Proteome Informatics Group > Java Proteomic Library
 

File Configuration

Overview

We try as much as possible to do not hard-code constants. We put constants in text files so that they can be easily changed without recompiling code. Unfortunately as we exposed it as another API we keep our format through releases. It gives the avantage to alter the behavior of the code as we enable this functionality for users. It make it flexible and ready for evolution.

Parsing File

We begin to expose conf file with our chemical parsers inside whitch we can tune any definition of the format for atoms and molecules.

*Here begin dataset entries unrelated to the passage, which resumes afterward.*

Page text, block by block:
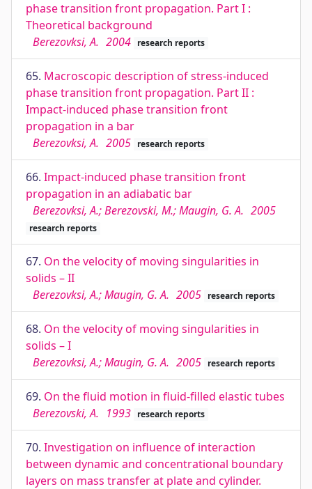
phase transition front propagation. Part I :
Theoretical background
Berezovksi, A. 2004 research reports
65. Macroscopic description of stress-induced
phase transition front propagation. Part II :
Impact-induced phase transition front
propagation in a bar
Berezovksi, A. 2005 research reports
66. Impact-induced phase transition front
propagation in an adiabatic bar
Berezovksi, A.; Berezovski, M.; Maugin, G. A. 2005
research reports
67. On the velocity of moving singularities in
solids – II
Berezovksi, A.; Maugin, G. A. 2005 research reports
68. On the velocity of moving singularities in
solids – I
Berezovksi, A.; Maugin, G. A. 2005 research reports
69. On the fluid motion in fluid-filled elastic tubes
Berezovski, A. 1993 research reports
70. Investigation on influence of interaction
between dynamic and concentrational boundary
layers on mass transfer at plate and cylinder.
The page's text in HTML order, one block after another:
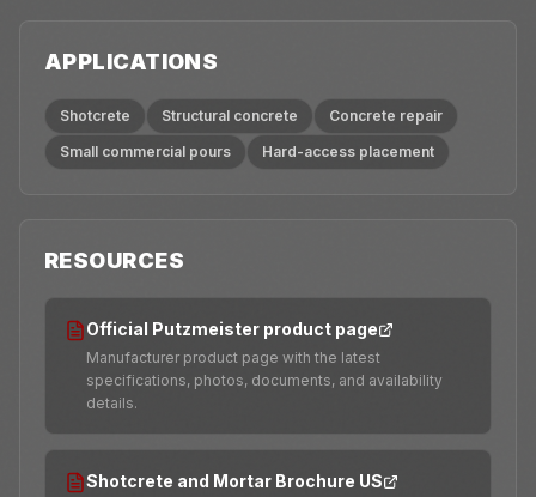
APPLICATIONS
Shotcrete Structural concrete
Concrete repair
Small commercial pours
Hard-access placement
RESOURCES
Official Putzmeister product page
Manufacturer product page with the latest
specifications, photos, documents, and availability
details.
Shotcrete and Mortar Brochure US
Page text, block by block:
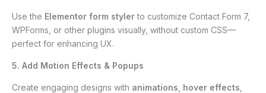
Use the Elementor form stylerto customize Contact Form 7,
WPForms, or other plugins visually, without custom CSS—
perfect for enhancing UX.
5. Add Motion Effects & Popups
Create engaging designs with animations hover effects
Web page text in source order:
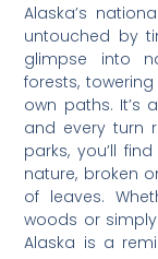
Alaska’s
untouched by
glimpse into
forests,
own paths. It’s
and every turn
parks, you’ll
nature, broken
of leaves.
woods or
Alaska is a
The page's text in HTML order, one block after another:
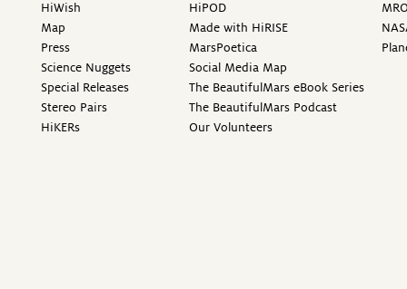
HiWish
Map
Press
Science Nuggets
Special Releases
Stereo Pairs
HiKERs
HiPOD
Made with HiRISE
MarsPoetica
Social Media Map
The BeautifulMars eBook Series
The BeautifulMars Podcast
Our Volunteers
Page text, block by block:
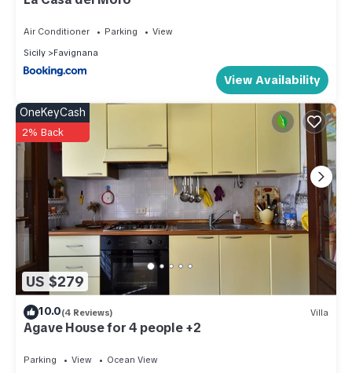
Air Conditioner Parking
View
Sicily
Favignana
View Availability
US $279
OneKeyCash
2% Back
10.0(4 Reviews) Villa
Agave House for 4 people +2
Parking View
Ocean View
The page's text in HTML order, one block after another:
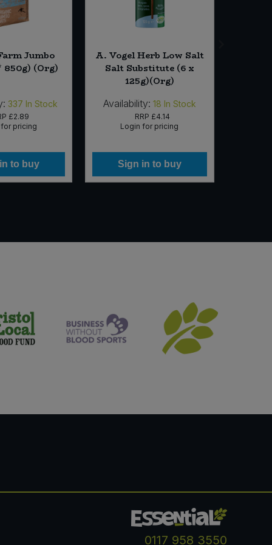
Jumbo
850g) (Org)
337 In Stock
£2.89
pricing
to buy
A. Vogel Herb Low Salt
Salt Substitute (6 x
125g)(Org)
Availability: 18 In Stock
RRP £4.14
Login for pricing
Sign in to buy
0117 958 3550
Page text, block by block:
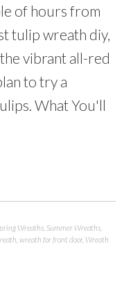
of hours from
tulip wreath diy,
vibrant all-red
to try a
What You'll
Wreaths Summer Wreaths
,wreath for front door, Wreath
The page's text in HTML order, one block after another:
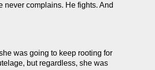
never complains. He fights. And
was going to keep rooting for
but regardless, she was
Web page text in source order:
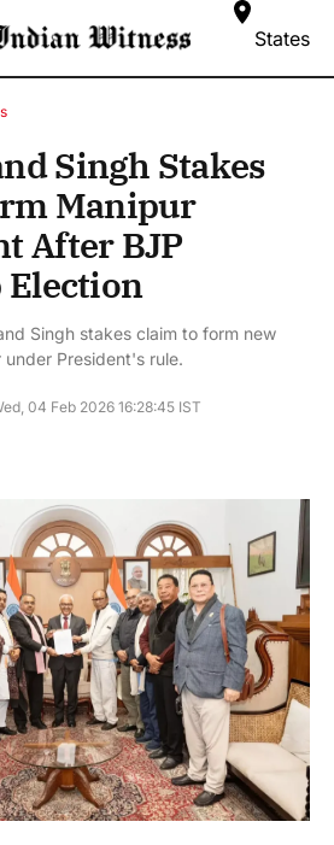
States
Singh Stakes
Manipur
After BJP
Election
Singh stakes claim to form new
President's rule.
04 Feb 2026 16:28:45 IST
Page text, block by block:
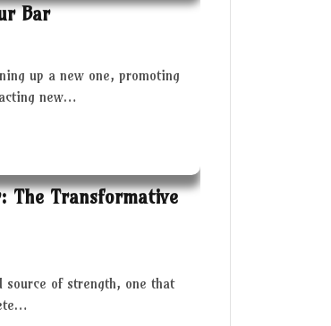
Bar
up a new one, promoting
new…
The Transformative
source of strength, one that
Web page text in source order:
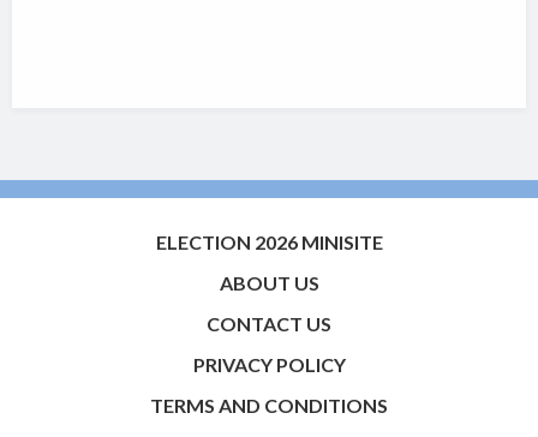
ELECTION 2026 MINISITE
ABOUT US
CONTACT US
PRIVACY POLICY
TERMS AND CONDITIONS
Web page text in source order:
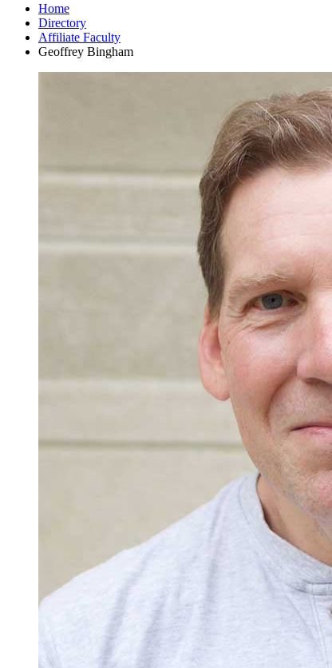
Home
Directory
Affiliate Faculty
Geoffrey Bingham
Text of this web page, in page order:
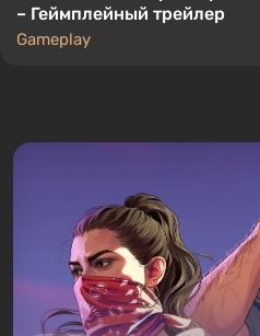
– Геймплейный трейлер
Gameplay
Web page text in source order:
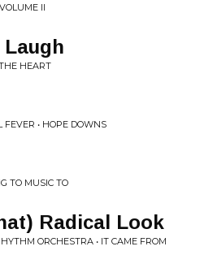
II
HEART
FEVER • HOPE DOWNS
TO MUSIC TO
Radical Look
ORCHESTRA • IT CAME FROM

Any conf file is like property object with a key and a value. We define tokens and grammars and propose a way to tag them given their key format. We have hard-coded them :-) (by now) as pattern "_TOKEN" or "_PATTERN" and have allowed definition of tokens among pattern value.

Configurator

By now, we get tokens and patterns with JPLChemicalFormatConfigurator and its static methods getToken(name) and getPattern(name). It contains static loader that parse tokens.conf and patterns.conf and does not propose a mechanism to load other files. This issue will have to be fix as more parsers will need to extend the basic language defined in these conf files.

Example

Configuration file content:

	AA_TOKEN := "AminoAcid"
	
	MONOMER_DELIMITOR_TOKEN := "\s*\:\s*"
	MONOMER_PATTERN := AA_TOKEN + "|" + NUC_TOKEN + "|" + DNUC_TOKEN
	MODIF_MONOMER_PATTERN := "(" + MONOMER_PATTERN + ")" + MONOMER_DELIMITOR_TOKEN + "([A-Z])"
      

java source code:

	private static final Pattern MODIF_MONOMER_PATTERN =
    	    Pattern.compile(JPLChemicalFormatConfigurator
	        .getPattern("MODIF_MONOMER_PATTERN"));
	...
	if (modif.matches(MODIF_MONOMER_PATTERN.pattern())) {
	   builder.addModifAt(getMonomer(modif), nakedPos);
	}
      

What's next

This system of token/grammar definition is quite unsophisticated. We will surely use a dedicated java module to handle this like yacc/bison tokeniser/parsertandem was doing formerly in C-language.